Extracted records section start

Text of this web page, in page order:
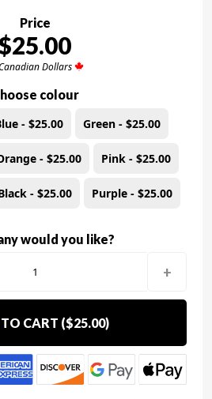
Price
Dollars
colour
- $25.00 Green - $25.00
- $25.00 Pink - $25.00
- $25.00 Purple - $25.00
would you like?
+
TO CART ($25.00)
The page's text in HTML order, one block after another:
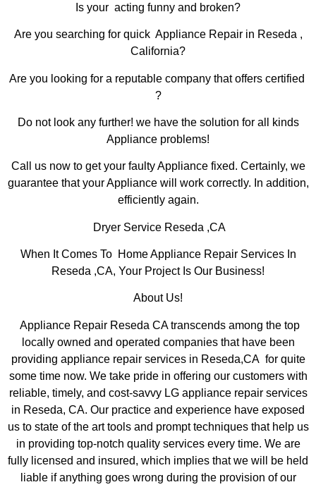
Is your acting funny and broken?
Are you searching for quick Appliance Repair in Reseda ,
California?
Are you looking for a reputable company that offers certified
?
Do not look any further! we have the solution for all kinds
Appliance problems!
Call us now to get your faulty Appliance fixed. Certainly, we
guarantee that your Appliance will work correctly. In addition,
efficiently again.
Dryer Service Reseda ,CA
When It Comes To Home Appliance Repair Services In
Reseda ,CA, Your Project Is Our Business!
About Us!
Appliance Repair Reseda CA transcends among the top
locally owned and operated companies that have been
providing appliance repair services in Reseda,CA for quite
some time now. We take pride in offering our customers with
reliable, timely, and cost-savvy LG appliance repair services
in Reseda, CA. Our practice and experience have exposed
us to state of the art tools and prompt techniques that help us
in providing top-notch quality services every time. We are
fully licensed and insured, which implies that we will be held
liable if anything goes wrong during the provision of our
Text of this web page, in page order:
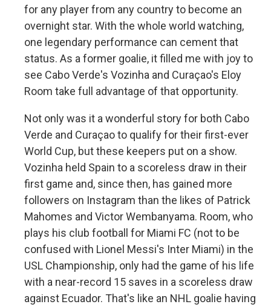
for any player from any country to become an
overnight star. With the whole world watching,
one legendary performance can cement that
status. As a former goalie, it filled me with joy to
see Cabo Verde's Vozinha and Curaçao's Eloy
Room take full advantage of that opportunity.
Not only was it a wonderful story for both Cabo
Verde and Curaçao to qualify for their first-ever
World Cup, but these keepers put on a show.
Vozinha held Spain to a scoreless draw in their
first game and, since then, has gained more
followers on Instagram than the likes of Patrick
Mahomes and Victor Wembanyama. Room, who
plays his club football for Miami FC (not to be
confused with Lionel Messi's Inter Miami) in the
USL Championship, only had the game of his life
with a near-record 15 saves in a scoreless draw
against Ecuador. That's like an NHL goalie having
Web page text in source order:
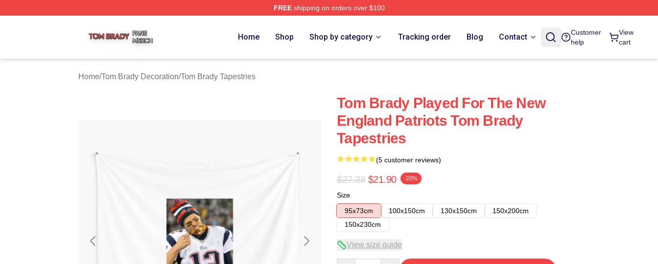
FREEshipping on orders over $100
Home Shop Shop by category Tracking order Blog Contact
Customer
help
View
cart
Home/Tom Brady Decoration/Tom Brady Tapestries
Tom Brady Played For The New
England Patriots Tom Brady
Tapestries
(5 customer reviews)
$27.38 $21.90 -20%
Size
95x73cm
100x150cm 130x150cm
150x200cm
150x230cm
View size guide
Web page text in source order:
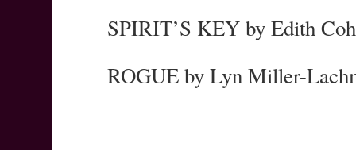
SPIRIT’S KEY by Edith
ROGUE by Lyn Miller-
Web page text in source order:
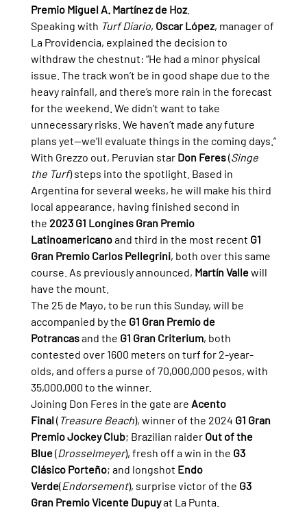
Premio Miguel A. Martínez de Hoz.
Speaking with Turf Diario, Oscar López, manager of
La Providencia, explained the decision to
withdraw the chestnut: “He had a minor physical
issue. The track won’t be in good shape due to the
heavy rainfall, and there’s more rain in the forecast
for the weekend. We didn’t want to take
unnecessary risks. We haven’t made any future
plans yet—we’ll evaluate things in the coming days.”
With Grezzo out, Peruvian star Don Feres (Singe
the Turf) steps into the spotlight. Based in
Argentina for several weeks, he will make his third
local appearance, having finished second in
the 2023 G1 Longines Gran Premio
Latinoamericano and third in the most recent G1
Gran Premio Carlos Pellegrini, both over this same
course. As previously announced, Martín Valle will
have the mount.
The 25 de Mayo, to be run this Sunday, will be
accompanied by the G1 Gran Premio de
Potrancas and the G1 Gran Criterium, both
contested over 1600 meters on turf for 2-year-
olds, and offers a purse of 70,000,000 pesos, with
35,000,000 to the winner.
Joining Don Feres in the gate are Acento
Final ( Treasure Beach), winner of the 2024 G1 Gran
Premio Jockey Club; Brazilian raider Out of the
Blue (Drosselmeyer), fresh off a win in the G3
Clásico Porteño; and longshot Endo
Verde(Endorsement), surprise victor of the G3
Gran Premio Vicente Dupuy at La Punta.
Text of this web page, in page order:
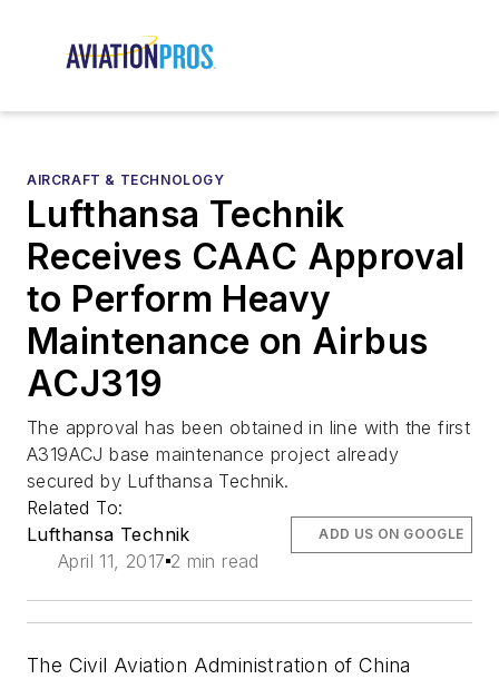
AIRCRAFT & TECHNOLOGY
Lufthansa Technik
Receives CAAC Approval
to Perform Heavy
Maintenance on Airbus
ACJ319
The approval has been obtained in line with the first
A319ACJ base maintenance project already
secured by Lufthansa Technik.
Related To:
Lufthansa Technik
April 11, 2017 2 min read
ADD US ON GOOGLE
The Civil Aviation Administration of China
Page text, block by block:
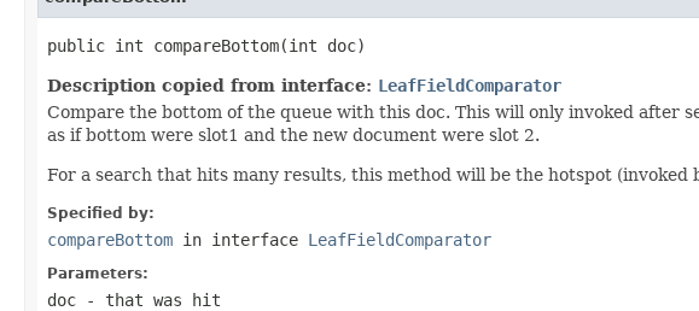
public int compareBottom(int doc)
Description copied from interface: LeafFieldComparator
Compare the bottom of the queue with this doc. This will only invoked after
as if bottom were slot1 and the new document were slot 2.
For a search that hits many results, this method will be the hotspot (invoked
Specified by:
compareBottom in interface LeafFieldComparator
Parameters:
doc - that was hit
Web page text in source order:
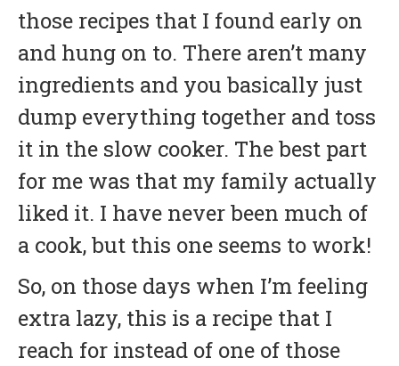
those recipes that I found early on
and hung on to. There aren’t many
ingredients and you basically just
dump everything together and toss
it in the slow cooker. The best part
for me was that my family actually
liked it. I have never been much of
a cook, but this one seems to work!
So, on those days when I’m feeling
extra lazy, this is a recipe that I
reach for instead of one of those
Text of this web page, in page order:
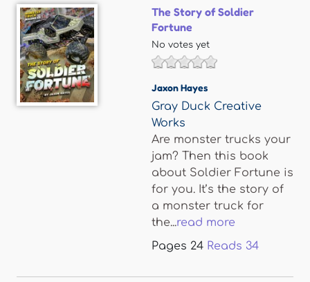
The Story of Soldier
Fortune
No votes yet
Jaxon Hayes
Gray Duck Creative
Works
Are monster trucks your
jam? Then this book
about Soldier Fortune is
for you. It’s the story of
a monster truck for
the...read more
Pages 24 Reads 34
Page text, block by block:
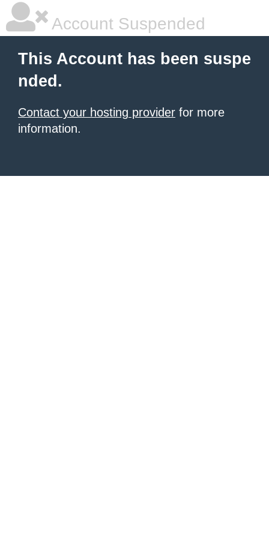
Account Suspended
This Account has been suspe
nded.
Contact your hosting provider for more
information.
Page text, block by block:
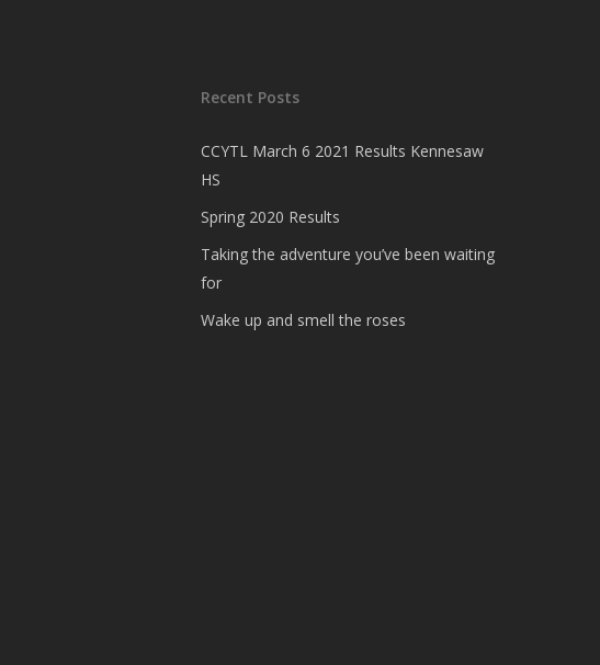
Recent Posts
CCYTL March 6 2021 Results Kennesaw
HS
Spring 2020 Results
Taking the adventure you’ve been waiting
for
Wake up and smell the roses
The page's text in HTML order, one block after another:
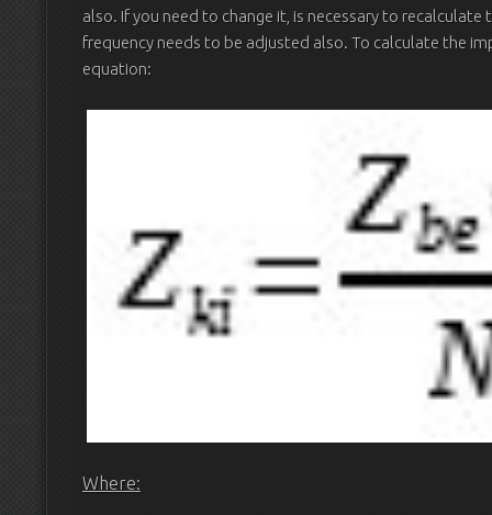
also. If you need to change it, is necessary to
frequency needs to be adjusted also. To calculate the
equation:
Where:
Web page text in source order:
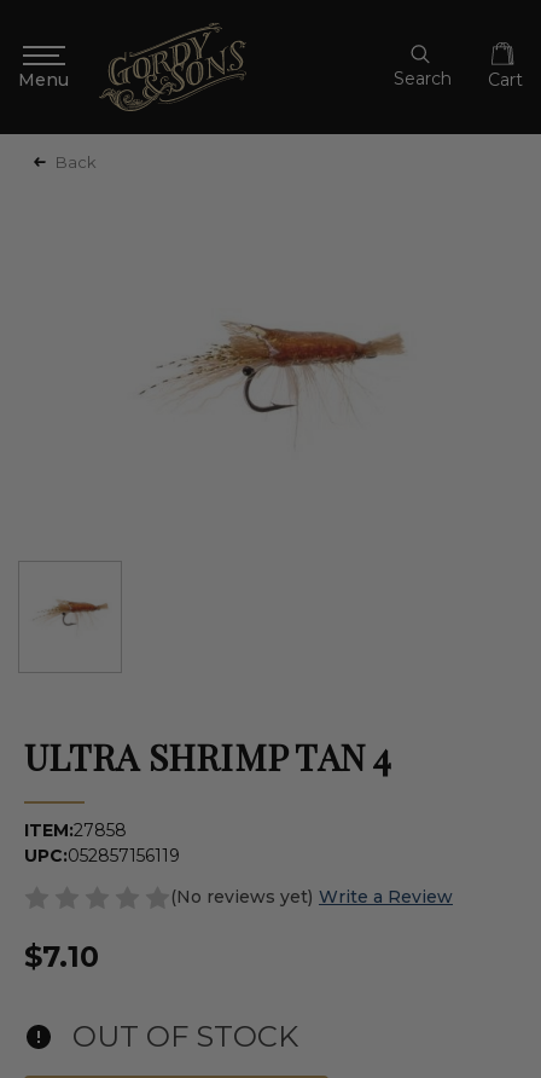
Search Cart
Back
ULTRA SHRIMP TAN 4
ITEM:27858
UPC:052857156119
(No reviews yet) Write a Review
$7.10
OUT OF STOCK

Extracted records section end

[How to complete this task]: Here the job is to copy the listing above word for word, starting at the line with "SPIRIT’S KEY by Edith" and ending at the line with "doc - that was hit", and to leave out the pictures.

[Answer space]:
SPIRIT’S KEY by Edith
ROGUE by Lyn Miller-
Web page text in source order:
Premio Miguel A. Martínez de Hoz.
Speaking with Turf Diario, Oscar López, manager of
La Providencia, explained the decision to
withdraw the chestnut: “He had a minor physical
issue. The track won’t be in good shape due to the
heavy rainfall, and there’s more rain in the forecast
for the weekend. We didn’t want to take
unnecessary risks. We haven’t made any future
plans yet—we’ll evaluate things in the coming days.”
With Grezzo out, Peruvian star Don Feres (Singe
the Turf) steps into the spotlight. Based in
Argentina for several weeks, he will make his third
local appearance, having finished second in
the 2023 G1 Longines Gran Premio
Latinoamericano and third in the most recent G1
Gran Premio Carlos Pellegrini, both over this same
course. As previously announced, Martín Valle will
have the mount.
The 25 de Mayo, to be run this Sunday, will be
accompanied by the G1 Gran Premio de
Potrancas and the G1 Gran Criterium, both
contested over 1600 meters on turf for 2-year-
olds, and offers a purse of 70,000,000 pesos, with
35,000,000 to the winner.
Joining Don Feres in the gate are Acento
Final ( Treasure Beach), winner of the 2024 G1 Gran
Premio Jockey Club; Brazilian raider Out of the
Blue (Drosselmeyer), fresh off a win in the G3
Clásico Porteño; and longshot Endo
Verde(Endorsement), surprise victor of the G3
Gran Premio Vicente Dupuy at La Punta.
Text of this web page, in page order:
AIRCRAFT & TECHNOLOGY
Lufthansa Technik
Receives CAAC Approval
to Perform Heavy
Maintenance on Airbus
ACJ319
The approval has been obtained in line with the first
A319ACJ base maintenance project already
secured by Lufthansa Technik.
Related To:
Lufthansa Technik
April 11, 2017 2 min read
ADD US ON GOOGLE
The Civil Aviation Administration of China
Page text, block by block:
public int compareBottom(int doc)
Description copied from interface: LeafFieldComparator
Compare the bottom of the queue with this doc. This will only invoked after
as if bottom were slot1 and the new document were slot 2.
For a search that hits many results, this method will be the hotspot (invoked
Specified by:
compareBottom in interface LeafFieldComparator
Parameters:
doc - that was hit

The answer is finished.